К счастью, исследователи нашли способ снизить большинство генотоксических эффектов редакторов оснований до необнаруживаемого уровня, сначала оптимизировав направляющие РНК, а затем снизив их дозировку. Чтобы продлить срок жизни РНК, они добавили такие элементы, как 5-праймовый колпачок, который предотвращает их разрушение в клетке.⁹ Однако оптимизация не позволила полностью избавиться от всех нежелательных эффектов. Редакторы оснований по-прежнему вызывали мутации в случайных местах генома за пределами целевого участка.

Наконец, команда исследовала прайминг-редактирование - другую технику nicking. Вместо того чтобы изменять одну пару оснований, она удаляет несколько оснований из одной нити гена и вставляет на их место новые.² "Это самый последний продукт на рынке среди всех инструментов редактирования", - говорит Феррари, добавляя, что из-за своего младенчества "праймовое редактирование еще не было протестировано в клинических условиях".

Смотрите также статью “Prime Editing Comes of Age”.

Как и редактирование оснований, редактирование праймера приводило к мутациям в месте засечки (разреза), это означало случайное образование двунитевых разрывов и запускало путь репарации ДНК p53 плюс иммунный сигнал. Как и в случае с редактированием оснований, инструмент необходимо оптимизировать, чтобы избежать этих нежелательных клеточных реакций.

Редактирование оснований и праймеров также порождает нежелательные эффекты, которые можно заметить только при тщательном скрининге. "В этой области мы не слишком много знаем о данных клинических испытаний, касающихся, например, делеций большой протяженности", - отметил Феррари.

Бруссон сказал: "В будущем нам понадобятся более мощные технологии, чтобы лучше охарактеризовать генотоксические эффекты технологий редактирования оснований и праймеров".

Miccio и ее команда изучают редактирование эпигенома как альтернативный инструмент для модулирования генов в терапии.¹⁰ Эти инструменты активируют или подавляют гены, изменяя структуру хроматина, и не вносят мутации в геном. "Теоретически это самая лучшая и безопасная стратегия, которая позволит избежать всех этих генотоксических эффектов, поскольку в ней нет фермента, изменяющего ДНК", - говорит она.

Британские регулирующие органы недавно одобрили CRISPR-Cas9 для лечения серповидно-клеточной болезни и β-талассемии, а исследователи уже использовали клетки с редактированием оснований для лечения лейкемии у 13-летней девочки в Великобритании.¹¹ Хотя эти инструменты редактирования имеют потенциал для спасения жизней, данное исследование показывает, что, возможно, стоит продолжить изучение их генотоксических рисков.
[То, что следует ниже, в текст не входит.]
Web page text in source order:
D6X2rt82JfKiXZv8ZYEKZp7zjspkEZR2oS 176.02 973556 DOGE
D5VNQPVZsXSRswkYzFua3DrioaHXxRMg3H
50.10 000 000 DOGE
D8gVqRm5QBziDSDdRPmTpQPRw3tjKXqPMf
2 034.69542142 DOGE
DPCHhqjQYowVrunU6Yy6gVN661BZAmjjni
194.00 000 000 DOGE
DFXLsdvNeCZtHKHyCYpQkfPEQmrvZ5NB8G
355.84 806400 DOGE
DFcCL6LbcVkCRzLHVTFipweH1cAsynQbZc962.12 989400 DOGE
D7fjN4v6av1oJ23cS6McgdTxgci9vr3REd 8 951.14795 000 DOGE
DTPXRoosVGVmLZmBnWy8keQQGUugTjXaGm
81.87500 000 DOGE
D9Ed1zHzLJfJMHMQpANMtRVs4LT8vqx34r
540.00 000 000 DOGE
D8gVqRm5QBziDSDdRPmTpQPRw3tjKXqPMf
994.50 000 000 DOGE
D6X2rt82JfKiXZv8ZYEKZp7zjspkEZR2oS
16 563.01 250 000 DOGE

Doudna JA & Charpentier E. The new frontier of genome engineering with CRISPR-Cas9. Science. 2014;346(6213):1258096.

Kantor A, et al. CRISPR-Cas9 DNA base-editing and prime-editing. Int J Mol Sci. 2020;21(17):6240.
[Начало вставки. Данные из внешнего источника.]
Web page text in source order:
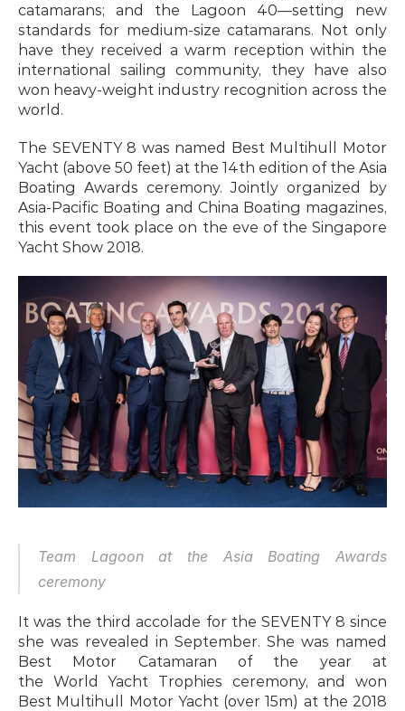
catamarans; and the Lagoon 40—setting new
standards for medium-size catamarans. Not only
have they received a warm reception within the
international sailing community, they have also
won heavy-weight industry recognition across the
world.
The SEVENTY 8 was named Best Multihull Motor
Yacht (above 50 feet) at the 14th edition of the Asia
Boating Awards ceremony. Jointly organized by
Asia-Pacific Boating and China Boating magazines,
this event took place on the eve of the Singapore
Yacht Show 2018.
Team Lagoon at the Asia Boating Awards
ceremony
It was the third accolade for the SEVENTY 8 since
she was revealed in September. She was named
Best Motor Catamaran of the year at
the World Yacht Trophies ceremony, and won
Best Multihull Motor Yacht (over 15m) at the 2018

Fiumara M, et al. Genotoxic effects of base and prime editing in human hematopoietic stem cells. Nat Biotechnol. 2023;s41587-023-01915-4.
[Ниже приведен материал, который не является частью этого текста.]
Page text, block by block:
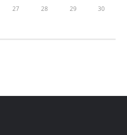
27 28 29 30
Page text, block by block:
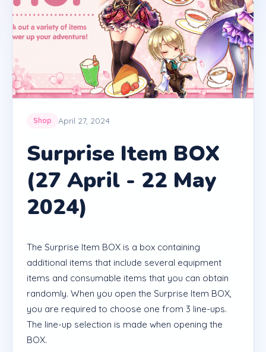
Shop April 27, 2024
Surprise Item BOX
(27 April - 22 May
2024)
The Surprise Item BOX is a box containing
additional items that include several equipment
items and consumable items that you can obtain
randomly. When you open the Surprise Item BOX,
you are required to choose one from 3 line-ups.
The line-up selection is made when opening the
BOX.
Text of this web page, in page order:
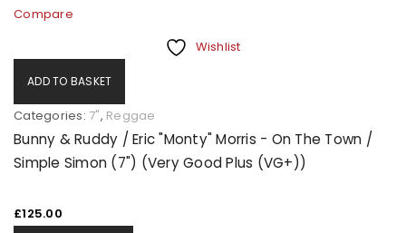
Compare
Wishlist
ADD TO BASKET
Categories: 7", Reggae
Bunny & Ruddy / Eric "Monty" Morris - On The Town /
Simple Simon (7") (Very Good Plus (VG+))
£125.00
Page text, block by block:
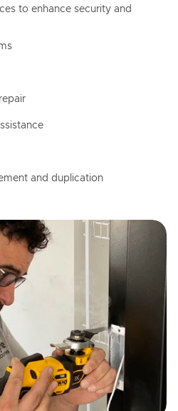
to enhance security and
and duplication
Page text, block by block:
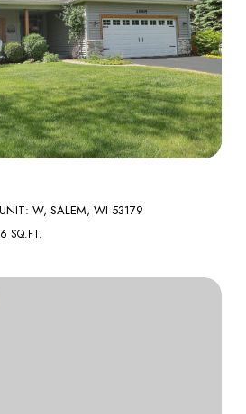
W, SALEM, WI 53179
SQ.FT.

Gabriel R, et al. An unbiased genome-wide analysis of zinc-finger nuclease specificity. Nat Biotechnol. 2011;29:816-823.

Ferrari S, et al. Efficient gene editing of human long-term hematopoietic stem cells validated by clonal tracking. Nat Biotechnol. 2020;38(4):1298-1308.

Antoniou P, et al. Base and prime editing technologies for blood disorders. Front Genome Ed. 2021;3:61846.

Feroz W & Sheikh AMA. Exploring the multiple roles of guardian of the genome: P53. Egypt J Med Hum Genet. 2020;21(49):s43042-020-00089-x.

Schubert MS, et al. Chemical modification of CRISPR gRNAs eliminate type I Interferon responses in human peripheral blood mononuclear cells. J Cytokine Biol. 2018;3(21):121.

Gerstel B, et al. The effects of 5'-capping, 3'-polyadenylation and leader composition upon the translation and stability of mRNA in a cell-free extract derived from the yeast Saccharomyces cerevisiae. Mol Microbiol. 1992;6(16):2339-2348.

Syding LM, et al. CRISPR/Cas9 epigenome editing potential for rare imprinting diseases: A review. Cells. 2020;9(4):993.

Chiesa R, et al. Base-edited CAR7 T cells for relapsed T-cell acute lymphoblastic leukemia. NEJM. 2023;389:899-910.